It is a novel shaped around the story of the family of which Ellie is a part. It's obvious from quite early on that the Leiths, as middle-class professionals in a rich nation, will be insulated from the worst environmental crises; elsewhere hundreds of thousands may starve or drown, but for the Leiths such events are, for the most part, remote. Intellectually, Ellie knows that mass migrations are underway; but Noah, who is in the country because she and her husband were able to wrangle him through the bureaucracy, is the only climate refugee she has actually met. So when, on a later walk, she encounters Amir, the keeper of the beehives she has been studying, and discovers that he is an illegal immigrant from Bangladesh, whose wife and child are dead, she is thrown. When "trying to imagine their lives" she is unable to move beyond easy outrage that their situation is "ridiculous, monstrous"; awareness of the inadequacy of this response leaves her feeling uncertain, "raw as a teenager" (p.131). A few pages further on, Amir—a doctor in his previous life—asks Ellie to pose as the parent of a friend's child, so that they can receive emergency surgery without questions. She asks why Amir didn't say anything sooner, says she could have helped, and Amir replies sharply: "Could you? How? We don't just need access to hospitals, we need medicine, schools, jobs, not to be frightened all the time" (p. 136). It's the first glimpse the novel has given us of one of the other narratives implied by the future the Leiths are living through.
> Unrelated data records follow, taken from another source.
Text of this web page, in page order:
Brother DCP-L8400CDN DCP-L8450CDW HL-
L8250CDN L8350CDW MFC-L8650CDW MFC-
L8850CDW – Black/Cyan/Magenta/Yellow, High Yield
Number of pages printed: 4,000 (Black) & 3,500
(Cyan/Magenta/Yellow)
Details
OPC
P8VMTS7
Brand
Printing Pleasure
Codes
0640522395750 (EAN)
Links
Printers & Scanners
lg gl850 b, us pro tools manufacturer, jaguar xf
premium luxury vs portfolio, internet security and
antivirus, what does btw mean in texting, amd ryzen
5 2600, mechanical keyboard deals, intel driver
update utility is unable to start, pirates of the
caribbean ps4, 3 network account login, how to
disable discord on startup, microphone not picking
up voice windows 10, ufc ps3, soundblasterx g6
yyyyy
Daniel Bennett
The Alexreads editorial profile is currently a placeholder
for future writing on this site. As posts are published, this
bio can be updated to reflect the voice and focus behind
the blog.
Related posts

It's also a moment that points to the most serious critique of Clade, namely that it is a novel about crisis in which the lives of those most affected take place off-screen. There are strong arguments to be made that that is not enough—moral arguments, that suffering should not be mood music for the privileged; narrative arguments, that it would simply be more dramatic. Amir's appearance is, on the face of it, a rebuke to the first of those points; yet not as forceful as it would be if he, and not Ellie, had been the viewpoint character in their encounter. Bradley, I think, sticks with Ellie as a reflection of his own privilege (and an assumption about that of his audience), but deliberately so, because one of the questions Clade asks is: how can someone insulated from its worst effects learn to internalise, and respond appropriately, to a global crisis affecting millions of people over decades? Humans, by and large, crave personal connection, yet there is a real sense in which individual experiences will never be sufficient to grasp the whole of what we are doing to our planet. Put another way, there is a risk that inventing Amir's experience would provide false catharsis to readers like me. The challenge is to achieve a broader empathy, and come to terms with a story that is fundamentally impersonal.
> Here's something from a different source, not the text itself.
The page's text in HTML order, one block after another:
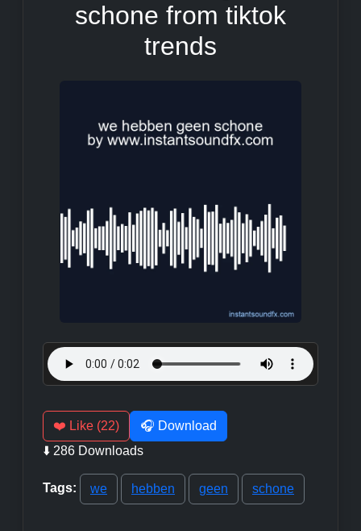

Structured as a novel-in-stories, Clade flows from now to the second half of the twenty-first century, and for at least its first half is sure-footed about its juxtapositioning of the immediate and the emergent. Bradley begins with Adam Leith—the closest thing the novel has to a central character, in that he headlines three of the ten chapters—on a research trip to Antarctica, waiting for news of Ellie's fertility treatment. They are a contemporary cosmopolitan couple; Adam reflects on the ease of their meeting and how, "though neither was quite sure how it happened, they found themselves a couple with careers and a future" (p. 9). What they don't have, however, is children, and their failed efforts to conceive become a barrier between them, one that sends Adam deeper into his research on melting permafrost and shifting ocean currents. There he finds, or perhaps justifies, a reluctance to become a parent at all: Bradley is detailed about the moment-to-moment see-saw of Adam's emotions, but I think leaves it up to us to decide to what extent his abstract understanding of the future is defining his choices in the present.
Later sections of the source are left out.